How To Improve Your Online Proofreading Skills

There is more to good proofreading than just checking the spelling and grammar of a piece of work, you also need to look at the overall piece of work, the type of writing it is, the tone of voice, the tenses used, and all of this in the context of the piece.

Of course, how much of this your proofreading assignment requires will vary by employer, but that’s not the point here. Here are seven tips to help you brush up on your proofreading skills.

Look at the Whole Piece

Depending on the type of writing you want to look at the overall structure of the piece you are proofreading to ensure the piece is structurally sound – check for a beginning or introduction, a middle or body, an end or conclusion.

Read Slowly

Our minds have the tendency to ‘skim’, even when we are reading something for the first time, we see whole words, not individual letters; we see phrases instead of the component words. Slow your reading down and take time to look at each word.

Read Out Loud

Use two senses instead of one, read the writing out loud. Hearing the words helps you to identify words used out of place, run on sentences, incorrect use of contractions, and sometimes even simple spelling mistakes.

Zoom In

If you are doing proofreading on the computer, pretty much every application, and all current web browsers, you use will have a zoom feature to make the text on the screen larger. Even if they don’t zoom, you can always reduce the resolution of your computer monitor while you work.

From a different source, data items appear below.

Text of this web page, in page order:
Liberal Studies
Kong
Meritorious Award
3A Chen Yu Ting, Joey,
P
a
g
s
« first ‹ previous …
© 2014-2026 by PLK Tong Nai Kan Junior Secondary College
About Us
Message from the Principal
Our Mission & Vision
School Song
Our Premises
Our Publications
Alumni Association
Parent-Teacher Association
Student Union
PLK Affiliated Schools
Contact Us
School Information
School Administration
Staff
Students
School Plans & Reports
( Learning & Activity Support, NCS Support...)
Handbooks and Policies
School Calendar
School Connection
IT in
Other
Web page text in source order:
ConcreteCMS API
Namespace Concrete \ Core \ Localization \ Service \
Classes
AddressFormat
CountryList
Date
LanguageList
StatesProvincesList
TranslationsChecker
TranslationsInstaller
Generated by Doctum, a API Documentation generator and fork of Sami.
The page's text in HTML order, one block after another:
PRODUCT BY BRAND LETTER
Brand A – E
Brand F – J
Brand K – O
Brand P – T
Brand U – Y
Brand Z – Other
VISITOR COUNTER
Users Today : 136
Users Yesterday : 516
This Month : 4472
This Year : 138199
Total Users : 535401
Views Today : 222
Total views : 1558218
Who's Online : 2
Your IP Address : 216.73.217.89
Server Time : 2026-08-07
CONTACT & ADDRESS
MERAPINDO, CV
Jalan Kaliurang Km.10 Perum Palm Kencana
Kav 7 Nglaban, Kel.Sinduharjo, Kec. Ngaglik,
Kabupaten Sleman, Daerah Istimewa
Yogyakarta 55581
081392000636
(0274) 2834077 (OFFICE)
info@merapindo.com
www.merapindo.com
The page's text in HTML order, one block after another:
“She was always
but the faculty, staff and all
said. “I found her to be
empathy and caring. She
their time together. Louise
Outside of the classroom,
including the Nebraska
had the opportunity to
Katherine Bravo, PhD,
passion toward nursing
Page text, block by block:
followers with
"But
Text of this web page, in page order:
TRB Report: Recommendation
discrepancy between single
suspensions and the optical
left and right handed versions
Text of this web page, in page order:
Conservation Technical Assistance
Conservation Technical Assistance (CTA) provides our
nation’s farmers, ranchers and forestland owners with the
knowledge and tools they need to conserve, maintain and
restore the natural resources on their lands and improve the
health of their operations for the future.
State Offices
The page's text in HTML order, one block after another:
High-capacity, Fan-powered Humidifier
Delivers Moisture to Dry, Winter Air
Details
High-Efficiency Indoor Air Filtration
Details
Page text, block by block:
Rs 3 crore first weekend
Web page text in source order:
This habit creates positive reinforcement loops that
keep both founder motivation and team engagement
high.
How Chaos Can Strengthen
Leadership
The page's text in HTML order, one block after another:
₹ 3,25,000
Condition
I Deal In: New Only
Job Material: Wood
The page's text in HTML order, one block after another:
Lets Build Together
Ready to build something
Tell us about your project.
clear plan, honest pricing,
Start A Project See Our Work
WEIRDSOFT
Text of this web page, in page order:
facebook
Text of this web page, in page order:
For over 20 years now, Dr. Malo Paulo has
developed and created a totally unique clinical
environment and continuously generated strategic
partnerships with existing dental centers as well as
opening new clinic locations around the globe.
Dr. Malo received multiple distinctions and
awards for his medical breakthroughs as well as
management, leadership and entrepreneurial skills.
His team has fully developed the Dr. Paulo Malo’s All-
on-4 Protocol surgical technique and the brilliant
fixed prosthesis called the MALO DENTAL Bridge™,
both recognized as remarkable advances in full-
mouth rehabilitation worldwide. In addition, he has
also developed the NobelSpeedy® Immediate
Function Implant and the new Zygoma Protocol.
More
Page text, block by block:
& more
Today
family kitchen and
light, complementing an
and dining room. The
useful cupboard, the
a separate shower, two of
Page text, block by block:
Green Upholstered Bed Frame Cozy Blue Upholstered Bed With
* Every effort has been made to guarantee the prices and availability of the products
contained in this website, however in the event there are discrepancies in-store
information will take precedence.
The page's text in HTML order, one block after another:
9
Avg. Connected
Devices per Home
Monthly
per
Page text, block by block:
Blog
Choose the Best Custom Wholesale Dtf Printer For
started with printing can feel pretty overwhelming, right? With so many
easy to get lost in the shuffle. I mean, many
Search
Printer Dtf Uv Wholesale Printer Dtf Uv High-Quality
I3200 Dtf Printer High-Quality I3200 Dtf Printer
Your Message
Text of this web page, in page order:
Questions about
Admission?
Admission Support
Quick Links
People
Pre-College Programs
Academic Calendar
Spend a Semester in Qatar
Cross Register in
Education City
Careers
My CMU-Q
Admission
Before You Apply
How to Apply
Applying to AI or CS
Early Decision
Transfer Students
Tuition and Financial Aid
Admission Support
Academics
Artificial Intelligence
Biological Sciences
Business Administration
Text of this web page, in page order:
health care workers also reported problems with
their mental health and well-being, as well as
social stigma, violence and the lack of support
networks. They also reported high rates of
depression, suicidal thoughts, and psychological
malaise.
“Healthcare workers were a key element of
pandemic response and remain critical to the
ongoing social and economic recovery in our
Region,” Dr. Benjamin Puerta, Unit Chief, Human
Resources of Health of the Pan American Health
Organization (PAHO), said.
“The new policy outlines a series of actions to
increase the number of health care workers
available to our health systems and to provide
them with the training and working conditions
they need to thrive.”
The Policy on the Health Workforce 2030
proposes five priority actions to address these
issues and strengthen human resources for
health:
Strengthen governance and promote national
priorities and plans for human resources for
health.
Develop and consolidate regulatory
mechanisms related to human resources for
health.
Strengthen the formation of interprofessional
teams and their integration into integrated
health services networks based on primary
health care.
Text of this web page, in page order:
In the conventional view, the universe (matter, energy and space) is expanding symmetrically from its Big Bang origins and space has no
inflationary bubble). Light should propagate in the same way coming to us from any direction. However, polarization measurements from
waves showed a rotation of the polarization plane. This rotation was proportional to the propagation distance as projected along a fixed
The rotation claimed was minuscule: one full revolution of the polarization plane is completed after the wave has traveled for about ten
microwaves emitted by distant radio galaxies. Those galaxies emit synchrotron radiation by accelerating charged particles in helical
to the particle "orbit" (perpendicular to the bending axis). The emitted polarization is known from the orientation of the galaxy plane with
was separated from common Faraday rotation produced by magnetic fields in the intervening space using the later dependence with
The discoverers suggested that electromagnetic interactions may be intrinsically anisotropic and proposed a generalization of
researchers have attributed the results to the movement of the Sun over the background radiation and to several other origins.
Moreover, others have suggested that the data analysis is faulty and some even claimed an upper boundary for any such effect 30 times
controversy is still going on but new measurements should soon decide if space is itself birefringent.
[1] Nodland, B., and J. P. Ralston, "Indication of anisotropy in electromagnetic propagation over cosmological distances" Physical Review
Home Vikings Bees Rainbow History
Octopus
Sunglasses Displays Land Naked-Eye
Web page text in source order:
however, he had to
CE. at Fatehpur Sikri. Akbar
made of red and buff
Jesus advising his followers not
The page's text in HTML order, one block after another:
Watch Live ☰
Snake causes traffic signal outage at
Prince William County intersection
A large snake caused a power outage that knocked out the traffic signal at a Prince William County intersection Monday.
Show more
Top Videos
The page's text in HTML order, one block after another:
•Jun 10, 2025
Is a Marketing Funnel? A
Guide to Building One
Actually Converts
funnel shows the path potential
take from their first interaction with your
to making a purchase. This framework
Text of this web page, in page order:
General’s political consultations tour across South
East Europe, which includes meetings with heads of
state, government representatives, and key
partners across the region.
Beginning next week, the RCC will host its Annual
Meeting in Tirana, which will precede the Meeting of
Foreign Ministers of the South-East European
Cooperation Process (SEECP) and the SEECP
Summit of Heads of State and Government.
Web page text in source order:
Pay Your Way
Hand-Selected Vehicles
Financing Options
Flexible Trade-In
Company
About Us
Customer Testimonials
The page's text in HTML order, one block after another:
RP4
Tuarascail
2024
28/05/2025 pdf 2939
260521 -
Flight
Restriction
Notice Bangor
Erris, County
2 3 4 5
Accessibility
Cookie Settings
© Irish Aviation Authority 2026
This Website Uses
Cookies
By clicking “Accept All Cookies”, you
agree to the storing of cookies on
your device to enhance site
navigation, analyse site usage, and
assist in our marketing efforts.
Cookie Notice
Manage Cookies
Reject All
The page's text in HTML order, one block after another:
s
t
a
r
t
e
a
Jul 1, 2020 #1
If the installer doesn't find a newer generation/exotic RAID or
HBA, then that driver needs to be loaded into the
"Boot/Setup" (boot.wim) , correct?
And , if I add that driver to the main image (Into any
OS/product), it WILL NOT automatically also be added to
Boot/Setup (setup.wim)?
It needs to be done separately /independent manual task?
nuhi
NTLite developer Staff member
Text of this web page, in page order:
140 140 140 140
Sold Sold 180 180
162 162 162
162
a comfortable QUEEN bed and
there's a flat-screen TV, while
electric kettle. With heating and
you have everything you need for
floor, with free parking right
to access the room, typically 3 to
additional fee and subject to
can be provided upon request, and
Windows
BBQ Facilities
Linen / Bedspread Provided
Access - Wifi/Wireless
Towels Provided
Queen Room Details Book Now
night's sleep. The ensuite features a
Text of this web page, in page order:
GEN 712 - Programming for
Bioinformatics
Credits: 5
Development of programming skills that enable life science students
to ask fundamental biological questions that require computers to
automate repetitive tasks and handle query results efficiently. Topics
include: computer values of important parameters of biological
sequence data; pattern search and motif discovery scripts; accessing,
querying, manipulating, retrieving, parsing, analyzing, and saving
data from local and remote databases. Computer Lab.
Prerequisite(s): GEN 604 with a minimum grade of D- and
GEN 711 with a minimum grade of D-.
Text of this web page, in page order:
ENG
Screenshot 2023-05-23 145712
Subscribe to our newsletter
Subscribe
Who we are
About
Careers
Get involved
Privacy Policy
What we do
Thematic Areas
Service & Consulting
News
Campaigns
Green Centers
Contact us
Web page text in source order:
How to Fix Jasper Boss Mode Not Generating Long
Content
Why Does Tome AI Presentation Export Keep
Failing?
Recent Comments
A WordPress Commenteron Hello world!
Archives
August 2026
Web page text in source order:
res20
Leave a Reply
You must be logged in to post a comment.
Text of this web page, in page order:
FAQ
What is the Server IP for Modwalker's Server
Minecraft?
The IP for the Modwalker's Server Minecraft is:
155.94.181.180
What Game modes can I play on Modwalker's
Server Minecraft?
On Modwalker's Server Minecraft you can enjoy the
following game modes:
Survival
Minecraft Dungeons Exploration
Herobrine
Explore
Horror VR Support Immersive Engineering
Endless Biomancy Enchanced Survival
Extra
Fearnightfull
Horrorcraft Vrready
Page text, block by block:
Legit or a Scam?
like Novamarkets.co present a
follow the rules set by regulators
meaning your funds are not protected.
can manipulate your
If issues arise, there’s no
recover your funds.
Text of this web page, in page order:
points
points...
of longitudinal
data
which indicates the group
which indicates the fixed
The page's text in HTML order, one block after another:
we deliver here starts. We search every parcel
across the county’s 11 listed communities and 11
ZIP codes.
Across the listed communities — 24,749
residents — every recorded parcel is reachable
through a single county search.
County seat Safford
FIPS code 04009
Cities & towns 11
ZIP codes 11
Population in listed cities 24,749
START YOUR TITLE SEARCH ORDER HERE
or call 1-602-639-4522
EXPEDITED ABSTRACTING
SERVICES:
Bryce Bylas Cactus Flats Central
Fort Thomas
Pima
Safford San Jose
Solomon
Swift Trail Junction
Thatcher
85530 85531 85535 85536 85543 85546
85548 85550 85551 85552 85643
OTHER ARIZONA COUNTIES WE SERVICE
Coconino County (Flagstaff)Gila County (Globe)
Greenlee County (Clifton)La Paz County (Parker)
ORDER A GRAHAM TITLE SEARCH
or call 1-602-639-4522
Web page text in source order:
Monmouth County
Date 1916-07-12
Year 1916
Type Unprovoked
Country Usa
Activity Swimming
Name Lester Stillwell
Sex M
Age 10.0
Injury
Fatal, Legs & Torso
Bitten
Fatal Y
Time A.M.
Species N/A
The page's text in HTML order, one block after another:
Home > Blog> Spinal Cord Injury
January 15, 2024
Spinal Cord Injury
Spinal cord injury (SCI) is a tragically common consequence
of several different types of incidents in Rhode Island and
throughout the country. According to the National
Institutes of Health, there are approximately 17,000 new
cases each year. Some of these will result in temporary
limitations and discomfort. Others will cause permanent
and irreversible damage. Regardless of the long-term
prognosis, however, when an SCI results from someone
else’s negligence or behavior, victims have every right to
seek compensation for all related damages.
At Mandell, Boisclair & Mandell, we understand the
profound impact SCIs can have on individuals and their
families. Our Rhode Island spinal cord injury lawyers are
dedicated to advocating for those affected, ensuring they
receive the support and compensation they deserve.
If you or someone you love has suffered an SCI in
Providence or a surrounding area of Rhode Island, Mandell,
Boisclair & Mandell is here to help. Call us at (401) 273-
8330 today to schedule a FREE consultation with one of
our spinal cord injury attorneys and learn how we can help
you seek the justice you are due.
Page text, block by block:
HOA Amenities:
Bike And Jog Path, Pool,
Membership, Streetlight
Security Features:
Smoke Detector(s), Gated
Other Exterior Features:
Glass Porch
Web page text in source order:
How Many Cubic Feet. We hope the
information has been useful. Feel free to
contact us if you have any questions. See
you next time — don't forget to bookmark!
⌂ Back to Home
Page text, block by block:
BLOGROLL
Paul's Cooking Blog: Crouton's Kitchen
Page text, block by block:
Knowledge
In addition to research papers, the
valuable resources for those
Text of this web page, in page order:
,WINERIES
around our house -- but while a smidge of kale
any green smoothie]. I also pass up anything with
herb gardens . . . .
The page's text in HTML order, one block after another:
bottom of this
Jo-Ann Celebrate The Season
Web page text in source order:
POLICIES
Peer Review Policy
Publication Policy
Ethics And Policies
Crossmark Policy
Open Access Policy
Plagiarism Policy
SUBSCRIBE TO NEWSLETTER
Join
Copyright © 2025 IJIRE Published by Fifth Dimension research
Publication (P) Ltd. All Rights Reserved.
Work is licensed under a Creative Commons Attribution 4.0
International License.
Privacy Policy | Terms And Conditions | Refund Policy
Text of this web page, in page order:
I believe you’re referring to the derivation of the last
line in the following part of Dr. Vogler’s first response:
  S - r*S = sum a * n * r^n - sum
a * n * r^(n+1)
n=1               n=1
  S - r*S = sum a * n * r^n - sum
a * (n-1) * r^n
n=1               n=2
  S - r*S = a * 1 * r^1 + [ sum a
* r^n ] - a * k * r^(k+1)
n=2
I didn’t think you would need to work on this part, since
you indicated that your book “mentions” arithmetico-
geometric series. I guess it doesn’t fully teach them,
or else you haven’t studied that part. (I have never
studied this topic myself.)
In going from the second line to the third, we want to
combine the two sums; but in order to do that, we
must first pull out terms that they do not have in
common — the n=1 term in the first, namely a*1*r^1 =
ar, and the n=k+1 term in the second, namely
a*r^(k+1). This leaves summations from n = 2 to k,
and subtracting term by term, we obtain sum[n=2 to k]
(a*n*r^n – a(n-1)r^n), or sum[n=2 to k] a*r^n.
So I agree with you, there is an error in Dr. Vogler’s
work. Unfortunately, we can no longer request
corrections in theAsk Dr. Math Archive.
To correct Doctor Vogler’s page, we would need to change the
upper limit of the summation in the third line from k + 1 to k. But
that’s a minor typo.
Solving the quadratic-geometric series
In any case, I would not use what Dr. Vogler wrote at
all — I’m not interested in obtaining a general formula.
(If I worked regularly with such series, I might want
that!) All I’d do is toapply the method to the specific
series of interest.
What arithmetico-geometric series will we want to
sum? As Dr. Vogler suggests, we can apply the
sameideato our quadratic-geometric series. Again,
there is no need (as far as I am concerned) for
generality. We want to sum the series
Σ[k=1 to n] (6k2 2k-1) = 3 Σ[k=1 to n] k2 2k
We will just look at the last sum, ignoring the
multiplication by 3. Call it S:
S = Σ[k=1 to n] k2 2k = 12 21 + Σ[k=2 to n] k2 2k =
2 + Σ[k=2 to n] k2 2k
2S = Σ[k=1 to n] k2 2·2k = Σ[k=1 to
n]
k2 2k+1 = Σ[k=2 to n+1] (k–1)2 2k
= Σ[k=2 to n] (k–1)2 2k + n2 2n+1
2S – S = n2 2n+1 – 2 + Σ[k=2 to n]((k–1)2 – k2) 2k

Don’t always rely on your spell checker

Spell-checkers are great for identifying words that aren’t spelled correctly, most even check basic grammar rules too. English is a funny language, however, and it’s possible to have the wrong word in a sentence and for the checker not to see it. Use them, but don’t rely on your spell checker.

Read, Read, Read

The more you read the more familiar you will become with words and grammar. If you find yourself proofreading the same kind of material every time – scientific journals, fictional writing, technical specifications – you should try reading more of the same – become very familiar with your subject matter.

Write, Write, Write

Writing a lot is another awesome way to learn how to proofread – might sound back-to-front to some, but the more you write the more you think about the words you are using, the sentence structure, tone of voice and tenses.